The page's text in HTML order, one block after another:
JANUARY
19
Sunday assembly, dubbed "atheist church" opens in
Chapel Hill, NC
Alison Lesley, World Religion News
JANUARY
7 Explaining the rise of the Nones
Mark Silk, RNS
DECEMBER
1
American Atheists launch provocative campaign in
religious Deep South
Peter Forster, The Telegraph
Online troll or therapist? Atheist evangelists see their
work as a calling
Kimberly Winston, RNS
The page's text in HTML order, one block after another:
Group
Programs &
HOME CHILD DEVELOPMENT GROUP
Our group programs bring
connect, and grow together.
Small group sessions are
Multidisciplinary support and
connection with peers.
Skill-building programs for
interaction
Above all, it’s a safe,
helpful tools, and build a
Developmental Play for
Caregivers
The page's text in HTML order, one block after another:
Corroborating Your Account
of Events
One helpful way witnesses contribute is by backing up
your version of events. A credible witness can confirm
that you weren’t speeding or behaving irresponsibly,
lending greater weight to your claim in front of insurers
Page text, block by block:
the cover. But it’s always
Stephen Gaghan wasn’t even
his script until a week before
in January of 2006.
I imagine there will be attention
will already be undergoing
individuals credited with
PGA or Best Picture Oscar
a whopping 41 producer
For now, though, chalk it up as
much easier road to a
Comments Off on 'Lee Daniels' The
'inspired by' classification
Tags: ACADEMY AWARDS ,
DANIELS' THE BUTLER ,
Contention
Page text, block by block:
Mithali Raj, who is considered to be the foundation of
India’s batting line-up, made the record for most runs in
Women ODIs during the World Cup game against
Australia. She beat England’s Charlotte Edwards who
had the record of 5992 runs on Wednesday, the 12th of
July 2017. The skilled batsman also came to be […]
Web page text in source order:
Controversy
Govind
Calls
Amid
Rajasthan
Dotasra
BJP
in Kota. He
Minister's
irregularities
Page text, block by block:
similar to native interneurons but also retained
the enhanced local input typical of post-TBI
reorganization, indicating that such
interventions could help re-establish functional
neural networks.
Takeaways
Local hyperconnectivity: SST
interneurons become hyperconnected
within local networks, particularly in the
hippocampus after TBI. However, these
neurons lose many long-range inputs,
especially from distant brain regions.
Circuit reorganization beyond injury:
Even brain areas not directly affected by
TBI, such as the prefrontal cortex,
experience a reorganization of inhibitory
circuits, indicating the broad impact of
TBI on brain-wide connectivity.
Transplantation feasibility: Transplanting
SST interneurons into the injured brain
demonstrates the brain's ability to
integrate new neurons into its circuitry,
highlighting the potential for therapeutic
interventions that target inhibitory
····················
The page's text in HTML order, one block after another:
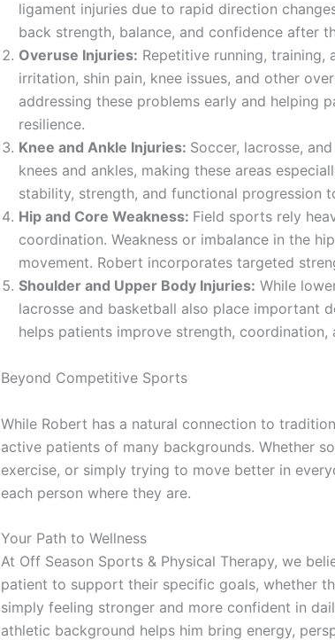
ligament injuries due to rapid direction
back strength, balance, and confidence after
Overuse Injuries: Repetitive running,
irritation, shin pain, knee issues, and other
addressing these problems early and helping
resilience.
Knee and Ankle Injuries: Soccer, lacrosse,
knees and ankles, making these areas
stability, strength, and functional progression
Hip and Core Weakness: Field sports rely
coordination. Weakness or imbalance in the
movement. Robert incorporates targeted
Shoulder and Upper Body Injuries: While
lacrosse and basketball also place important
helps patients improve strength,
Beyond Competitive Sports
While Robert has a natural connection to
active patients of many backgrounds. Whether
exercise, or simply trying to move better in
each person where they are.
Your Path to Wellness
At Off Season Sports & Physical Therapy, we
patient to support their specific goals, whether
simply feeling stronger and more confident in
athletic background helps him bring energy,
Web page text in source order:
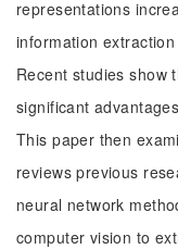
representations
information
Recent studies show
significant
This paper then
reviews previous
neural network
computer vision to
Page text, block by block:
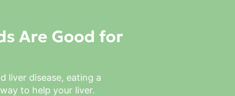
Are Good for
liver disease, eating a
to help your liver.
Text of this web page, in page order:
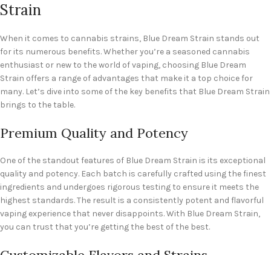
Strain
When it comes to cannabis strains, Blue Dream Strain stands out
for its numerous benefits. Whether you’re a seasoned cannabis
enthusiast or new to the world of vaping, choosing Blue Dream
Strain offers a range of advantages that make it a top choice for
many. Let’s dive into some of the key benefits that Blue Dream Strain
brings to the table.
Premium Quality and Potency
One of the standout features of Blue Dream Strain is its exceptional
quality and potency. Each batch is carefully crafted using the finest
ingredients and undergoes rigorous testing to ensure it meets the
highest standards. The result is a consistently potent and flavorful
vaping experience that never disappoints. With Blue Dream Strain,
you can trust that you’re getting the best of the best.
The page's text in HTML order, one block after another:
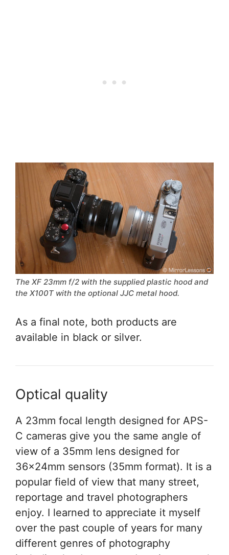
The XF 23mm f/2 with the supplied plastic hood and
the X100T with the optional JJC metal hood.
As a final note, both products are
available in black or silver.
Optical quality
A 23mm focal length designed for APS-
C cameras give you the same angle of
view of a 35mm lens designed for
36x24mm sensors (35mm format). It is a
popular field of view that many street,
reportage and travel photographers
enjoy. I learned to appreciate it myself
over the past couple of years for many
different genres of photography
····················
In the entries above, find the line that contains "exercise, or simply trying to move better in" and the line that contains "information". Reproduce exactly those two lines and every line between them, but not the pictures.

# TASK RESPONSE:
exercise, or simply trying to move better in
each person where they are.
Your Path to Wellness
At Off Season Sports & Physical Therapy, we
patient to support their specific goals, whether
simply feeling stronger and more confident in
athletic background helps him bring energy,
Web page text in source order:
representations
information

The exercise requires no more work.